(Collection entries)
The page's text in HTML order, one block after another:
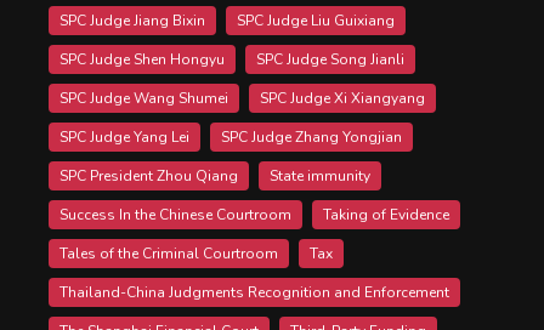
SPC Judge Jiang Bixin
SPC Judge Liu Guixiang
SPC Judge Shen Hongyu
SPC Judge Song Jianli
SPC Judge Wang Shumei
SPC Judge Xi Xiangyang
SPC Judge Yang Lei
SPC Judge Zhang Yongjian
SPC President Zhou Qiang
State immunity
Success In the Chinese Courtroom
Taking of Evidence
Tales of the Criminal Courtroom
Tax
Thailand-China Judgments Recognition and Enforcement
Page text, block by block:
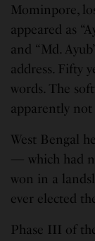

> Task goal:
Please retype the records above exactly, leaving every image out.

> Finished task:
The page's text in HTML order, one block after another:
SPC Judge Jiang Bixin
SPC Judge Liu Guixiang
SPC Judge Shen Hongyu
SPC Judge Song Jianli
SPC Judge Wang Shumei
SPC Judge Xi Xiangyang
SPC Judge Yang Lei
SPC Judge Zhang Yongjian
SPC President Zhou Qiang
State immunity
Success In the Chinese Courtroom
Taking of Evidence
Tales of the Criminal Courtroom
Tax
Thailand-China Judgments Recognition and Enforcement
Page text, block by block:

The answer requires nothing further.